The bill increases billing transparency and government oversight for off‑campus outpatient departments—benefiting Medicare beneficiaries and payers—but creates compliance costs, payment risk for providers (potentially reducing access), and privacy concerns that must be managed.
Medicare beneficiaries will face clearer billing and fewer provider-identity errors because off‑campus outpatient departments must use a distinct unique health identifier when billing.
Hospitals and health systems will have clearer rules for provider-based status, improving billing consistency and helping reduce improper Medicare payments over time.

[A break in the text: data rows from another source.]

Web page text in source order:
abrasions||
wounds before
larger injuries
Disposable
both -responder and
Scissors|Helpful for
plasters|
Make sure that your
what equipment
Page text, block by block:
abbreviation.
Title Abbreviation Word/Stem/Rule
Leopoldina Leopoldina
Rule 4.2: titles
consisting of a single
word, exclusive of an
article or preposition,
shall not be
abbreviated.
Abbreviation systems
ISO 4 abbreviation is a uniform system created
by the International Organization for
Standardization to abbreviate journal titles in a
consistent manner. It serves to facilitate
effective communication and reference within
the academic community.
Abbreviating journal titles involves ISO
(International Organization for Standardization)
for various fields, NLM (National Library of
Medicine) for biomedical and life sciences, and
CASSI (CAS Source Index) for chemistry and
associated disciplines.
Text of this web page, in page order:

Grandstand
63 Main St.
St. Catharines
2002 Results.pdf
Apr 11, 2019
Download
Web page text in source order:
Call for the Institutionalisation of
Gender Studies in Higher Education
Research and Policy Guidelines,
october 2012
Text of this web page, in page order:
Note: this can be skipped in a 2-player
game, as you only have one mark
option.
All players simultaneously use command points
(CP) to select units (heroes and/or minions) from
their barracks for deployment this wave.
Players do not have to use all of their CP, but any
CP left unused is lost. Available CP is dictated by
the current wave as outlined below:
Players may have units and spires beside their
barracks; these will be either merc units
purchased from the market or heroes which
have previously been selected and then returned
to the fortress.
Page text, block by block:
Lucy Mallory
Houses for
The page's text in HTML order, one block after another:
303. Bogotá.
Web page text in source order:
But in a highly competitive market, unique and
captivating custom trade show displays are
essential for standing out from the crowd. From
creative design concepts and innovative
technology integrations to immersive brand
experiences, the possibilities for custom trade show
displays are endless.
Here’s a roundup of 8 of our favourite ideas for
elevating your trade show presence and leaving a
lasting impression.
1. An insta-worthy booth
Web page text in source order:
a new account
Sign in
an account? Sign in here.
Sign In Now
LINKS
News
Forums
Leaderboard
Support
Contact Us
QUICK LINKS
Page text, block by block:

Taxpayers and providers will benefit from an independent HHS OIG review (due Jan 1, 2030) that will analyze current payment determinations for off‑campus departments and issue recommendations to improve oversight.

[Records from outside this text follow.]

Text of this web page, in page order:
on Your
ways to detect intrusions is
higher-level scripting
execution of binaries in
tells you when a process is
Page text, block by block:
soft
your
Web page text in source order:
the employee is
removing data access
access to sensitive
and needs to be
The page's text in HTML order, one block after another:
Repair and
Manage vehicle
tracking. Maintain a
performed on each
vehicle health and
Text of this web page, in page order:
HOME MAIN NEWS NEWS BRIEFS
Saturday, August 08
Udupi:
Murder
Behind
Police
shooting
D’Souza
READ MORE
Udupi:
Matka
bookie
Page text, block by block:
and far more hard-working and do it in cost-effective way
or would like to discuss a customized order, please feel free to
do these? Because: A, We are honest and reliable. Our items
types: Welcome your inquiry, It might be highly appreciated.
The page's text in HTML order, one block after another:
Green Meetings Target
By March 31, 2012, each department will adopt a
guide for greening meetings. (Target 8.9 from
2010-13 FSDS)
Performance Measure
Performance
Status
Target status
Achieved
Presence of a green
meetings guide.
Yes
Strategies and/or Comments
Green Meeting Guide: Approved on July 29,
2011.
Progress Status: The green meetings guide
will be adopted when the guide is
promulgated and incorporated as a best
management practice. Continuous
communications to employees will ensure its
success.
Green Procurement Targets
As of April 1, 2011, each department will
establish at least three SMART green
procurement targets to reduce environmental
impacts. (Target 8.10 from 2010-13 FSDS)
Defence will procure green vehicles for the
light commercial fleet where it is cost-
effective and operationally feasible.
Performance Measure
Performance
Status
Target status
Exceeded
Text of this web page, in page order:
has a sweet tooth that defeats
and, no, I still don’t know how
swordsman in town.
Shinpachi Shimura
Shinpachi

Hospitals with off‑campus outpatient departments (especially small or rural ones) risk losing Medicare payments if they fail to obtain separate identifiers or timely attestations, which could reduce local access to outpatient services.
Providers will incur increased administrative burden and compliance costs to implement separate identifiers, attestations, and potential audits, which could be passed on to patients or insurers and raise health care prices.

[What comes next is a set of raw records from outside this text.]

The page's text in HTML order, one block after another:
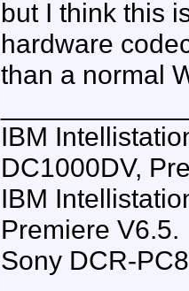
but I think this
hardware
than a normal
IBM
DC1000DV,
IBM
Premiere V6.5.
Sony DCR-
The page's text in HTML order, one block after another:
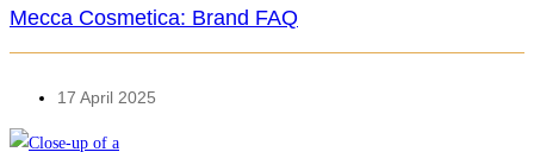
Mecca Cosmetica: Brand FAQ
17 April 2025
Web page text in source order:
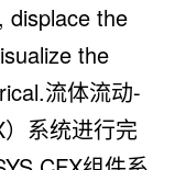
displace the
the
流体流动-
系统进行完
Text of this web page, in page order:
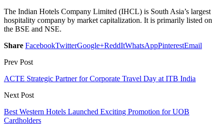
The Indian Hotels Company Limited (IHCL) is South Asia’s largest
hospitality company by market capitalization. It is primarily listed on
the BSE and NSE.
Share FacebookTwitterGoogle+ReddItWhatsAppPinterestEmail
Prev Post
ACTE Strategic Partner for Corporate Travel Day at ITB India
Next Post
Best Western Hotels Launched Exciting Promotion for UOB
Cardholders
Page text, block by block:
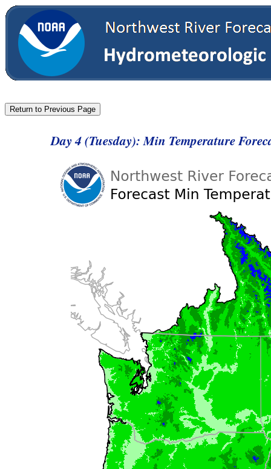
Day 4 (Tuesday): Min Temperature
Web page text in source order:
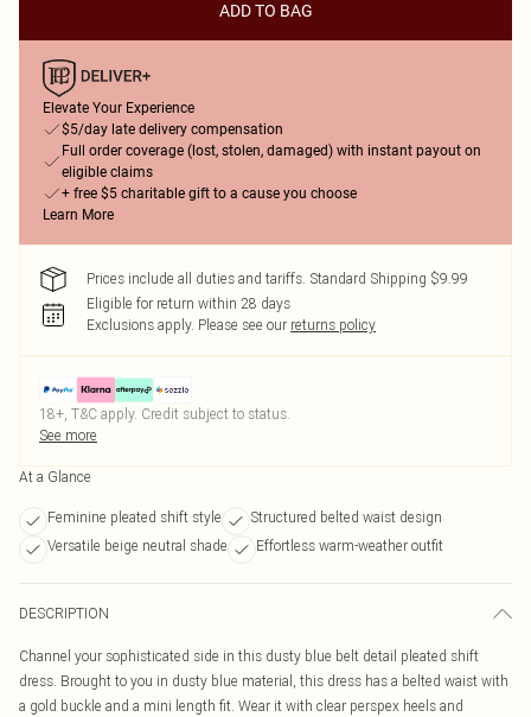
ADD TO BAG
Elevate Your Experience
$5/day late delivery compensation
Full order coverage (lost, stolen, damaged) with instant payout on
eligible claims
+ free $5 charitable gift to a cause you choose
Learn More
Prices include all duties and tariffs. Standard Shipping $9.99
Eligible for return within 28 days
Exclusions apply. Please see our returns policy
18+, T&C apply. Credit subject to status.
See more
At a Glance
Feminine pleated shift style
Structured belted waist design
Versatile beige neutral shade
Effortless warm-weather outfit
DESCRIPTION
Channel your sophisticated side in this dusty blue belt detail pleated shift
dress. Brought to you in dusty blue material, this dress has a belted waist with
a gold buckle and a mini length fit. Wear it with clear perspex heels and
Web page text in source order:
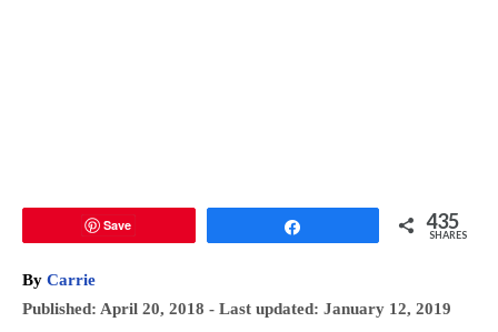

Medicare beneficiaries face heightened privacy and data‑security risks from the creation and use of separate unique health identifiers and expanded review/audit processes unless strong protections are enforced.
Based on analysis of 2 sections of legislative text.
Introduced July 29, 2025 by Margaret Wood Hassan · Last progress July 29, 2025
Conditions Medicare payment for outpatient services provided at off‑campus hospital departments on the provider having a separate standard unique health identifier and on the provider submitting a provider‑based status attestation showing compliance with regulations. Requires the Department of Health and Human Services to issue notice‑and‑comment regulations within one year to set up attestation submission and review procedures and directs the HHS Office of Inspector General to report to Congress with analysis and recommendations by January 1, 2030. Payments for items and services furnished on or after January 1, 2026, to an off‑campus outpatient department are barred unless the department meets the unique‑identifier and attestation requirements and the provider completes periodic subsequent attestations under timelines the Secretary will set.